Energetyka oferuje zatrudnienie pracownikom PKP Cargo

Rozwiązanie paktu

Równie ważnym czynnikiem wpływającym na notowania jest konsekwencja jej kierownictwa w działaniach naprawczych. W tym kontekście należy zwrócić uwagę chociażby na rozwiązanie z dniem 17 sierpnia tzw. paktu gwarancji pracowniczych.

To umowa zawarta 2 września 2013 r. pomiędzy PKP Cargo a działającymi w spółce organizacjami związkowymi, która przez ponad dziesięć lat zabezpieczała interesy pracowników w związku z wejściem na GPW. Wprawdzie samo wypowiedzenie „paktu gwarancji pracowniczych” nie wpływa na warunki zatrudnienia, ale niewątpliwie pomoże przeprowadzić niezbędne cięcia kosztów.

Przy okazji zarząd powtórzył, że działania restrukturyzacyjne obejmują też zwolnienia grupowe i otwarcie postępowania sanacyjnego. W spółce pracę ma stracić do 30 proc. zatrudnionych, czyli do 4142 osób. Proces zwolnień grupowych został uruchomiony 14 sierpnia i ma potrwać do końca października. PKP Cargo oszacowało, że rezerwa dotycząca restrukturyzacji zatrudnienia wyniesie około 249 mln zł, a roczne przewidywane oszczędności związane z redukcją kosztów osobowych wynikające ze zwolnień grupowych sięgną ok. 423,4 mln zł.

Czytaj więcej

Zwolnienia grupowe w PKP Cargo. Pracę straci kilka tysięcy osób

Do otwarcia postępowania sanacyjnego doszło pod koniec lipca. M.in. chroni ono przewoźnika przed wierzycielami i ułatwia zwolnienia. Zarząd zaznacza, że wszystkie podjęte dotąd działania mają na celu uratowanie firmy i długoterminowe przywrócenie jej płynności oraz konkurencyjności, przy jednoczesnym zachowaniu jak największej liczby miejsc pracy.

Walka o przychody

Aby wyjść na prostą, PKP Cargo musi też mocno walczyć o stronę przychodową. Spółka właśnie podała, że wraz z zależnym PKP Cargo Service złożyła najlepsze oferty w przetargu organizowanym przez Tauron Ciepło na wykonanie usługi transportu węgla.
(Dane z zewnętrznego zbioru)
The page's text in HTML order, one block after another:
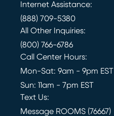
Internet Assistance:
(888) 709-5380
All Other Inquiries:
(800) 766-6786
Call Center Hours:
Mon-Sat: 9am - 9pm EST
Sun: 11am - 7pm EST
Text Us:
Message ROOMS (76667)
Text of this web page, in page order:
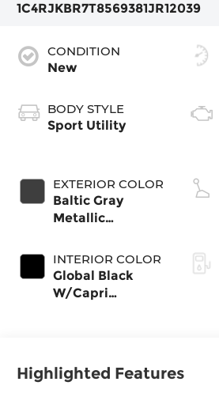
1C4RJKBR7T8569381JR12039
CONDITION
New
BODY STYLE
Sport Utility
EXTERIOR COLOR
Baltic Gray
Metallic
INTERIOR COLOR
Global Black
W/Capri
Seats W/Seat
Highlighted Features
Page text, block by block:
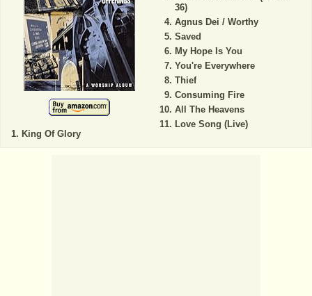
King Of Glory
36)
Agnus Dei / Worthy
Saved
My Hope Is You
You're Everywhere
Thief
Consuming Fire
All The Heavens
Love Song (Live)
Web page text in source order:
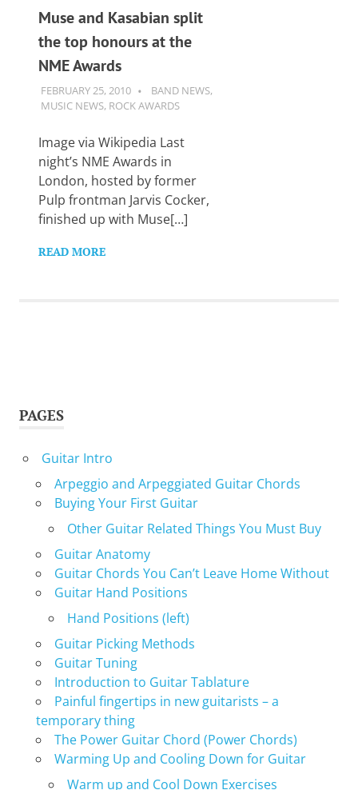
Muse and Kasabian split
the top honours at the
NME Awards
FEBRUARY 25, 2010 GUITARSAVVY
BAND NEWS,
MUSIC NEWS, ROCK AWARDS
Image via Wikipedia Last
night’s NME Awards in
London, hosted by former
Pulp frontman Jarvis Cocker,
finished up with Muse[…]
READ MORE
PAGES
Guitar Intro
Arpeggio and Arpeggiated Guitar Chords
Buying Your First Guitar
Other Guitar Related Things You Must Buy
Guitar Anatomy
Guitar Chords You Can’t Leave Home Without
Guitar Hand Positions
Hand Positions (left)
Guitar Picking Methods
Guitar Tuning
Introduction to Guitar Tablature
Painful fingertips in new guitarists – a
temporary thing
The Power Guitar Chord (Power Chords)
Warming Up and Cooling Down for Guitar
Warm up and Cool Down Exercises

Jeśli dojdzie do podpisania umowy, co jest wysoce prawdopodobne, gdyż cena stanowi kluczowe kryterium, konsorcjum zrealizuje przewóz 465 tys. t surowca za łączną kwotę 14,6 mln zł brutto.
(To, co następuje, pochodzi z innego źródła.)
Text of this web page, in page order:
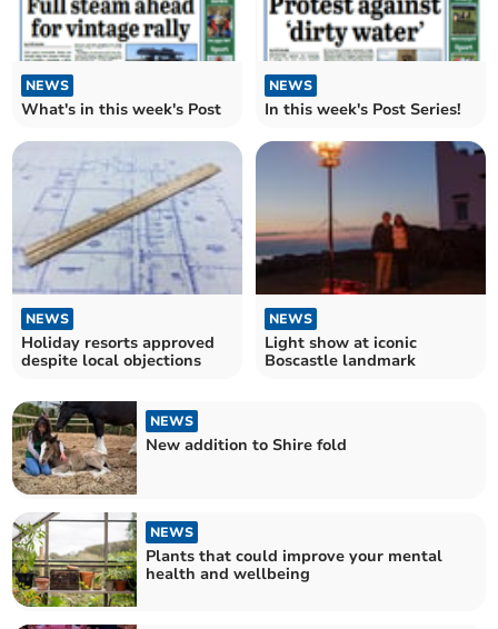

Wcześniej podano, że ArcelorMittal zaakceptował przedstawione przez spółkę propozycje dotyczące zawarcia dwóch umów na przewozy około 6 mln ton różnych towarów w ciągu dwóch lat. Z kolei Enea Trading zamówiła przewozy 9 mln ton węgla z LW Bogdanka do Enei Wytwarzanie. Wartość kontraktu wynosi 138,4 mln zł brutto.
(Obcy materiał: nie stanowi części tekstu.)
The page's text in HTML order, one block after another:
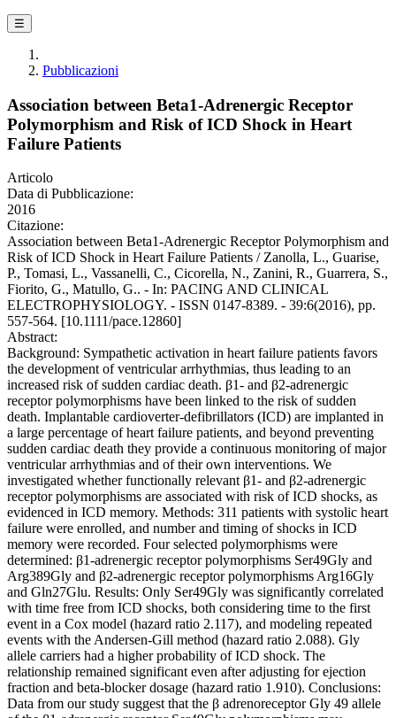
☰
Pubblicazioni
Association between Beta1-Adrenergic Receptor
Polymorphism and Risk of ICD Shock in Heart
Failure Patients
Articolo
Data di Pubblicazione:
2016
Citazione:
Association between Beta1-Adrenergic Receptor Polymorphism and
Risk of ICD Shock in Heart Failure Patients / Zanolla, L., Guarise,
P., Tomasi, L., Vassanelli, C., Cicorella, N., Zanini, R., Guarrera, S.,
Fiorito, G., Matullo, G.. - In: PACING AND CLINICAL
ELECTROPHYSIOLOGY. - ISSN 0147-8389. - 39:6(2016), pp.
557-564. [10.1111/pace.12860]
Abstract:
Background: Sympathetic activation in heart failure patients favors
the development of ventricular arrhythmias, thus leading to an
increased risk of sudden cardiac death. β1- and β2-adrenergic
receptor polymorphisms have been linked to the risk of sudden
death. Implantable cardioverter-defibrillators (ICD) are implanted in
a large percentage of heart failure patients, and beyond preventing
sudden cardiac death they provide a continuous monitoring of major
ventricular arrhythmias and of their own interventions. We
investigated whether functionally relevant β1- and β2-adrenergic
receptor polymorphisms are associated with risk of ICD shocks, as
evidenced in ICD memory. Methods: 311 patients with systolic heart
failure were enrolled, and number and timing of shocks in ICD
memory were recorded. Four selected polymorphisms were
determined: β1-adrenergic receptor polymorphisms Ser49Gly and
Arg389Gly and β2-adrenergic receptor polymorphisms Arg16Gly
and Gln27Glu. Results: Only Ser49Gly was significantly correlated
with time free from ICD shocks, both considering time to the first
event in a Cox model (hazard ratio 2.117), and modeling repeated
events with the Andersen-Gill method (hazard ratio 2.088). Gly
allele carriers had a higher probability of ICD shock. The
relationship remained significant even after adjusting for ejection
fraction and beta-blocker dosage (hazard ratio 1.910). Conclusions:
Data from our study suggest that the β adrenoreceptor Gly 49 allele

Zarząd PKP Cargo podaje, że w przeszłości nie dbano o zabezpieczenie odpowiedniego portfela zamówień i dopiero teraz spółka musi odbudowywać relacje z klientami i zdobywać nowe kontrakty. Jest to jednak mocno utrudnione m.in. z powodu zastoju panującego na rynku kolejowych przewozów towarowych w Polsce. W najbliższym czasie zarząd spodziewa się zmiany negatywnych trendów głównie w biznesie przewozów intermodalnych i materiałów budowlanych.

Od końca lipca kurs akcji PKP Cargo utrzymuje się na poziomach najwyższych od trzech lat. W środę na otwarciu sesji wynosił 19,22 zł. Było to nieco mniej niż trzy tygodnie temu, gdy zanotowano lokalny szczyt cenowy wynoszący ponad 20 zł, co nie zmienia faktu, że walory spółki nadal znajdują się w trendzie wzrostowym.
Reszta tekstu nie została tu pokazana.